§ **EXERCISE**:
Excerpt from the entries below: please repeat exactly the lines from the one containing "Page text, block" through the last one, both ends included, with no pictures.

§ **SUPPLIED MATERIAL**:
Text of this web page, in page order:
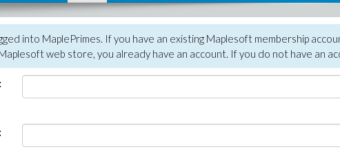
into MaplePrimes. If you have an existing Maplesoft membership
web store, you already have an account. If you do not have an
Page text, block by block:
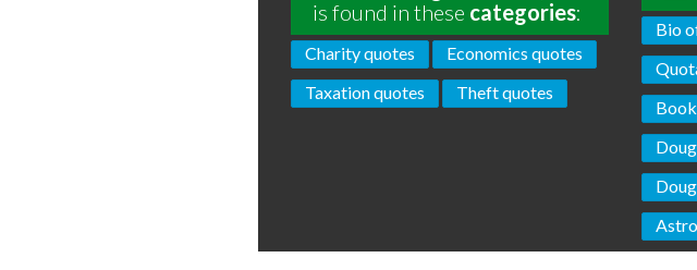
is found in these categories:
Charity quotes
Economics quotes
Taxation quotes
Theft quotes
Bio
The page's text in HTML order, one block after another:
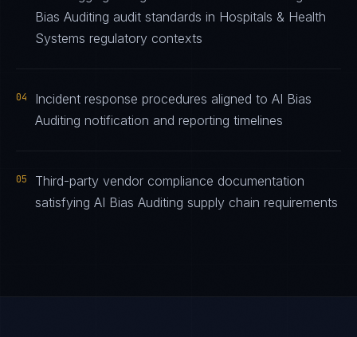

§ **TASK RESPONSE**:
Page text, block by block:
is found in these categories:
Charity quotes
Economics quotes
Taxation quotes
Theft quotes
Bio
The page's text in HTML order, one block after another:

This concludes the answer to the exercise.